**Task description:** Count lines, not occurrences: report how many lines in the records hold the string "Minisitiri", and nothing else.

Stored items
┌────────

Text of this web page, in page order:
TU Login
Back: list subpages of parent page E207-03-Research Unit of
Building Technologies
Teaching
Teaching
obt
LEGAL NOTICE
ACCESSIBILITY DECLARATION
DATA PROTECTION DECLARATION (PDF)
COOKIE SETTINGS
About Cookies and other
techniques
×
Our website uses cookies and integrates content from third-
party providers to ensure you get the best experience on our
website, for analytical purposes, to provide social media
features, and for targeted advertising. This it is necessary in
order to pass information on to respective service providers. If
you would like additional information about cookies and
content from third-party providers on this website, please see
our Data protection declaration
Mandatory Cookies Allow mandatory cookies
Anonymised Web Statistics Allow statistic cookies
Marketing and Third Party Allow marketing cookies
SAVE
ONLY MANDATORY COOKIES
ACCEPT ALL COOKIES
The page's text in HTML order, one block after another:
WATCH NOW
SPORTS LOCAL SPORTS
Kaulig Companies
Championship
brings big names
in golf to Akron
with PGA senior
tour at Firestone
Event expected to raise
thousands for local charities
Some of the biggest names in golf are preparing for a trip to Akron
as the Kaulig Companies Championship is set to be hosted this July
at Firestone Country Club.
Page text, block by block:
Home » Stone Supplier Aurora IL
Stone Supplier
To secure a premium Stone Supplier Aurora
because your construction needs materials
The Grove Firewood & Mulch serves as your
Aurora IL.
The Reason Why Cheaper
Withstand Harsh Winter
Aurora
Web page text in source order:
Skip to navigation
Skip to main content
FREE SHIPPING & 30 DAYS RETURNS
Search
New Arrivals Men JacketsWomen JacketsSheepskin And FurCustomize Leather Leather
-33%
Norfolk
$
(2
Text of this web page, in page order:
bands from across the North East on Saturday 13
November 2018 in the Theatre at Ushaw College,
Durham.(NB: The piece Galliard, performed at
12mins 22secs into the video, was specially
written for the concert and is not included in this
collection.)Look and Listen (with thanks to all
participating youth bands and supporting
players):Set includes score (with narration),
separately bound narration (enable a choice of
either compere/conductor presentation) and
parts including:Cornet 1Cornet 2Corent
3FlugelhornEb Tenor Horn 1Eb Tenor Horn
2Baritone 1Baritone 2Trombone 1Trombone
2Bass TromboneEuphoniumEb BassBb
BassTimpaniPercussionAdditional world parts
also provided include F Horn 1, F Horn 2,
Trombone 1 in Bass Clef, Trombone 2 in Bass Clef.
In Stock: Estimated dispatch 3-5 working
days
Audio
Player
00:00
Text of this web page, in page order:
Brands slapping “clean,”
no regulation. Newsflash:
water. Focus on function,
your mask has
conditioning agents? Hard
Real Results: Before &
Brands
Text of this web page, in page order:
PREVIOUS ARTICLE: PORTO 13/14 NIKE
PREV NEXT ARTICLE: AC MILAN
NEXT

└────────
┌────────

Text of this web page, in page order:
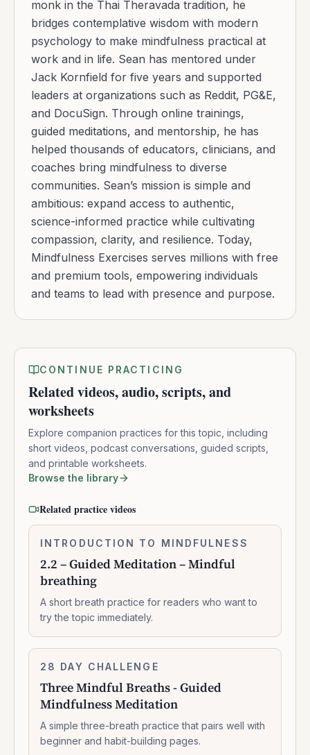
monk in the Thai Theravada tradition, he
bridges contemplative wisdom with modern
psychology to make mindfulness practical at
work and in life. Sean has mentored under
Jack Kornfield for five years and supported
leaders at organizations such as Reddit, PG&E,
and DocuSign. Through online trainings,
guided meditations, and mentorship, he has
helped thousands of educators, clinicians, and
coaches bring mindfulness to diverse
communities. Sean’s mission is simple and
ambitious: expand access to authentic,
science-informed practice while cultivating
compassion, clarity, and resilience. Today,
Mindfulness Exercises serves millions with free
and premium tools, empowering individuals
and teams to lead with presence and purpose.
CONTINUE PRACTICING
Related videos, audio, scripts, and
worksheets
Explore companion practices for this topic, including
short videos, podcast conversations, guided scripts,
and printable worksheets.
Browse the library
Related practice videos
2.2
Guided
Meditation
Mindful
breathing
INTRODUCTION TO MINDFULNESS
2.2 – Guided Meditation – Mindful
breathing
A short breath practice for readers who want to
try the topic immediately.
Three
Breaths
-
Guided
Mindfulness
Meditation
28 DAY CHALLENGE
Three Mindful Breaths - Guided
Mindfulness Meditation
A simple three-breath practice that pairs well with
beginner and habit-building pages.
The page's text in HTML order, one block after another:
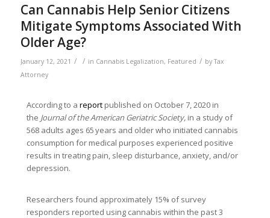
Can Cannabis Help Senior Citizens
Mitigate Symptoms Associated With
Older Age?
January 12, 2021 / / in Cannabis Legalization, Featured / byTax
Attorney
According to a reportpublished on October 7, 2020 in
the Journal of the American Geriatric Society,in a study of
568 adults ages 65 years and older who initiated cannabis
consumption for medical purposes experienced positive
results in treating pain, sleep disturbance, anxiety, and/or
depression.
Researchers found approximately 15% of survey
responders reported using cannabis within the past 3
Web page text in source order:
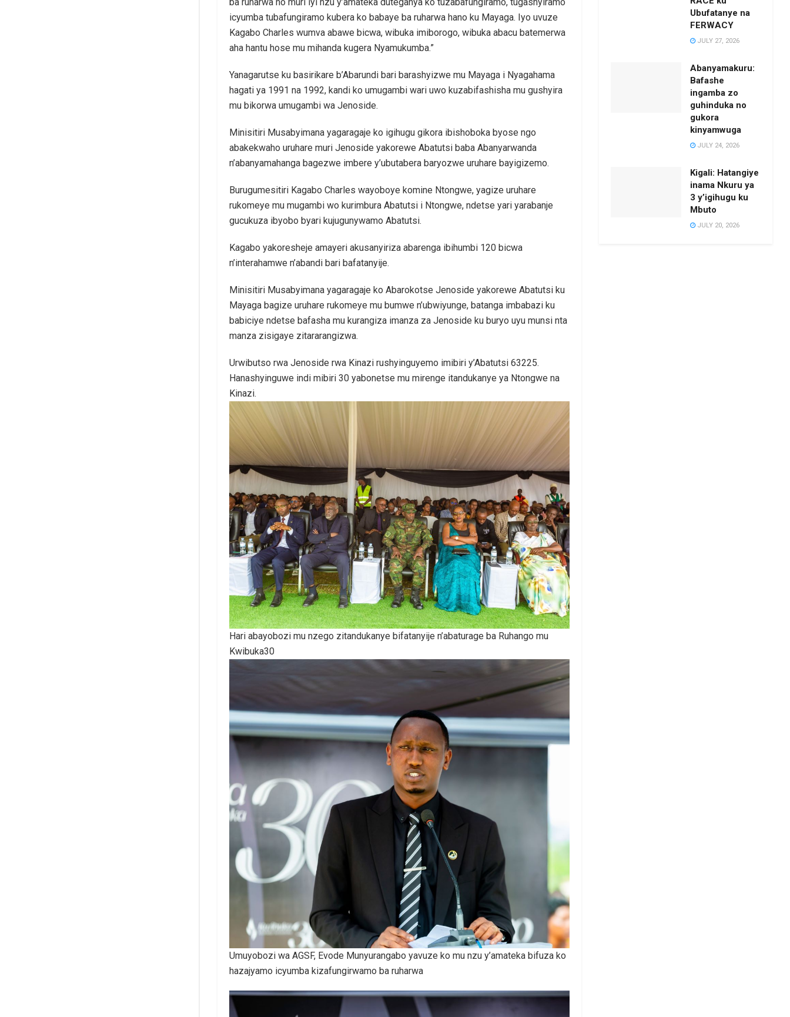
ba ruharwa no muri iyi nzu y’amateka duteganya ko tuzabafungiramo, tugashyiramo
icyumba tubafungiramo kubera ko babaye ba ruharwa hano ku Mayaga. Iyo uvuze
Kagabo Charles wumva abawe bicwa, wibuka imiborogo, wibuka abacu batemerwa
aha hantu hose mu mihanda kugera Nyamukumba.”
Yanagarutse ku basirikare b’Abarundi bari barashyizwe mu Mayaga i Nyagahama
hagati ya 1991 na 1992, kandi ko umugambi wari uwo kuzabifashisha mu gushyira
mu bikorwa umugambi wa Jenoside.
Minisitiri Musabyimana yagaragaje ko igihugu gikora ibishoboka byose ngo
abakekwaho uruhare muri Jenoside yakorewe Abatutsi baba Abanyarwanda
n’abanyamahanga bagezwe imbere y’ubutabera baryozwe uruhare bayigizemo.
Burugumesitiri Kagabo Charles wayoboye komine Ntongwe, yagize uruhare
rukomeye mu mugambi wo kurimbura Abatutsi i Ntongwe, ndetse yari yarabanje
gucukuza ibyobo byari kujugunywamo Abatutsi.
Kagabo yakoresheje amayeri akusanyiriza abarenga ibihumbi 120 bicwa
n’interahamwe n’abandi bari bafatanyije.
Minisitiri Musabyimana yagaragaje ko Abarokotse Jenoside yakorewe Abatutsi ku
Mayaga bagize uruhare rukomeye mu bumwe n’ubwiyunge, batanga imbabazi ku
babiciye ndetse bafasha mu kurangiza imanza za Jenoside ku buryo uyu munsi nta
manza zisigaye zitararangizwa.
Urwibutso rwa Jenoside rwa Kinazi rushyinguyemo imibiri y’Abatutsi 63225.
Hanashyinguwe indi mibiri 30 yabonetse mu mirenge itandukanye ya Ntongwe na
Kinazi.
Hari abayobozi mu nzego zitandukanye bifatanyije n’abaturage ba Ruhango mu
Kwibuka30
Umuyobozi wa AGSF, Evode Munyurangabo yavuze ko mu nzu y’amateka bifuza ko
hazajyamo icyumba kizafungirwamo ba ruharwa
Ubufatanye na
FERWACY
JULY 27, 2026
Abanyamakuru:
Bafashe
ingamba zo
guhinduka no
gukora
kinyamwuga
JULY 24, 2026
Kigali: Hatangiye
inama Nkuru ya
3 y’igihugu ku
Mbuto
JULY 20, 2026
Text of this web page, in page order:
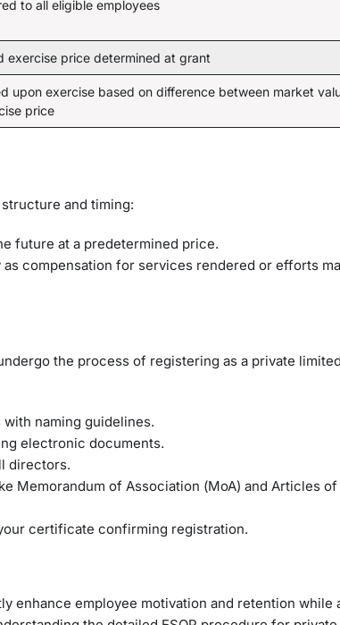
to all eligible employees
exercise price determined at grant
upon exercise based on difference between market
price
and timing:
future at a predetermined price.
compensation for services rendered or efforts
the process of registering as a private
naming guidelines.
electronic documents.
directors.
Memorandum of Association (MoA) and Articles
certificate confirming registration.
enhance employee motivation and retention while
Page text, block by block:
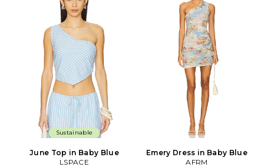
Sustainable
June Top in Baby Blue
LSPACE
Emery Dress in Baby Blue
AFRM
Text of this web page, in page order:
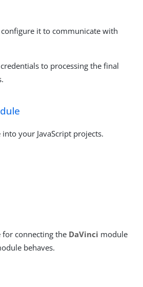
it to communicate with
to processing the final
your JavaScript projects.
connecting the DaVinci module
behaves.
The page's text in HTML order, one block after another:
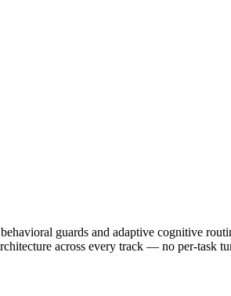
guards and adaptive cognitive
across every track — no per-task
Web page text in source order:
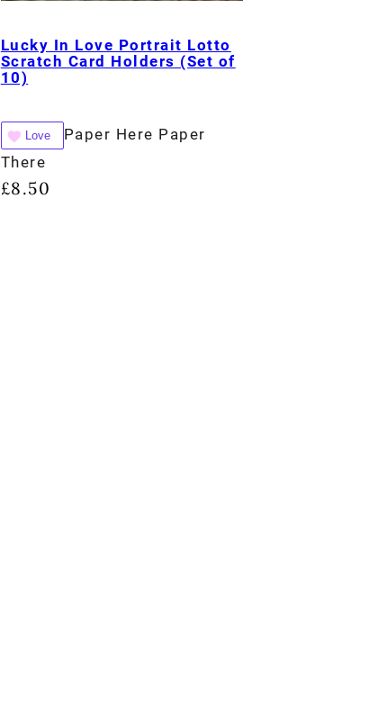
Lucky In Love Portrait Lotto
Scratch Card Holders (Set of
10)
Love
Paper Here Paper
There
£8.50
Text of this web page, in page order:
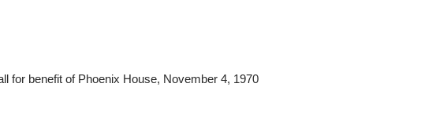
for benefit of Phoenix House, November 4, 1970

└────────

**Response to the task:** 2